A network of spiking neurons demonstrated

A network of spiking neurons demonstrated


IIT Bombay team has designed the first spiking neuro-synaptic core on 45 nanometre silicon-on-insulator technology

IIT Bombay team has designed the first spiking neuro-synaptic core on 45 nanometre silicon-on-insulator technology

Using the phenomenon of quantum tunnelling, IIT Bombay researchers have demonstrated, for the first time, a spiking neuron network that is highly compact and shows potential for brain-scale implementation. The research, published in the journal  IEEE Transactions on Circuits and Systems, demonstrates the use of a 36-member network of spiking neurons in a speech recognition module.

Energy efficient mode

The inter-disciplinary work, led by Maryam Shojaei Baghini, who brought in expertise in circuit design, and Professor Udayan Ganguly who provided the technology and algorithm knowhow, from the Electrical Engineering department of Indian Institute of Technology (IIT), Bombay, showed that their concept of a neuron could be realised and that it works in an energy efficient mode with low power requirement, suitable for emulating the brain.

“This specific work started in 2020, though the relevant knowledge has built over many years and by many people in the team… Our goal was to show a neuron in a network doing something useful. So, we took a prototypical spoken word recognition problem, that is, mimicking the auditory cortex,” says Mr. Ganguly.

In second generation, artificial neural networks, neurons represent their state in eight-bit precision. This does not mimic biological systems.

Instead in a spiking neural network, the next step, the neuron’s output state is “spike” (equivalent to a “one”) or “no spike” (equivalent to a “zero”). This has a binary representation and is closer to the natural workings of neurons in the brain. If such a neural network should also occupy less space and consume little power, it could meet the decadal challenge of brain scale computing.

“We have conceptualised and experimentally demonstrated a very compact and highly energy efficient neuron — a key building block of a neural network,” says Mr. Ganguly.

Making hardware circuit

First, the algorithm of (audio) processing had to be developed. While mathematically the algorithm may be framed in an ideal situation, in actuality, the developer faces non-linearities and other variables. This part of the development was handled by Vivek Saraswat, a graduate student in the department.

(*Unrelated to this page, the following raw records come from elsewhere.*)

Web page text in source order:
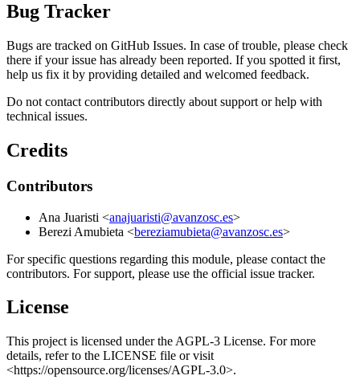
Bug Tracker
Bugs are tracked on GitHub Issues. In case of trouble, please check
there if your issue has already been reported. If you spotted it first,
help us fix it by providing detailed and welcomed feedback.
Do not contact contributors directly about support or help with
technical issues.
Credits
Contributors
Ana Juaristi <anajuaristi@avanzosc.es>
Berezi Amubieta <bereziamubieta@avanzosc.es>
For specific questions regarding this module, please contact the
contributors. For support, please use the official issue tracker.
License
This project is licensed under the AGPL-3 License. For more
details, refer to the LICENSE file or visit
<https://opensource.org/licenses/AGPL-3.0>.
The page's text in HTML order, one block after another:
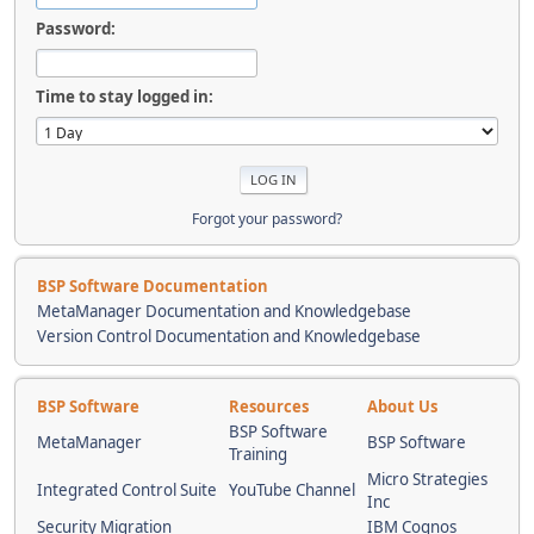
Password:
Time to stay logged in:
Forgot your password?
BSP Software Documentation
MetaManager Documentation and Knowledgebase
Version Control Documentation and Knowledgebase
BSP Software Resources
About Us
MetaManager
BSP Software
Training
BSP Software
Integrated Control Suite YouTube Channel
Micro Strategies
Inc
Security Migration
IBM Cognos
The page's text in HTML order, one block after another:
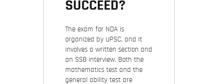
SUCCEED?
The exam for NDA is
organized by UPSC, and it
involves a written section and
an SSB interview. Both the
mathematics test and the
general ability test are

In the next step which involved developing the hardware circuit, researchers used the standard technology with a different applied voltage pattern to operate the technology in the quantum-tunnelling-dominant regime.

“This regime is typically avoided in conventional applications and models may not be very accurate. Hence, we partly developed the circuit in the blind,” says Ajay Singh, a graduate student at the department.

While the group was hoping at least one neuron would work well, the whole network sprang to life. “It was a wonderful surprise. Especially as all this was done during the early COVID-19 days remotely, a very ‘unfamiliar’ mode of working, which has since then become the norm,” says Mr. Ganguly.

Comparing this spiking neural network with existing state-of-the-art technology is encouraging. In a publication that came out in May this year, in  IEEE Transaction of Circuits & Systems, the researchers show that they have achieved 5,000 times lower energy-per-spike at a similar area, 50 times less area at a similar energy-per-spike, and ten times lower standby power at a similar area and energy-per-spike compared to the state-of-the-art benchmarks.

“Such overall performance improvement makes our neuron a promising candidate to enable brain-scale computing,” adds Mr. Ganguly.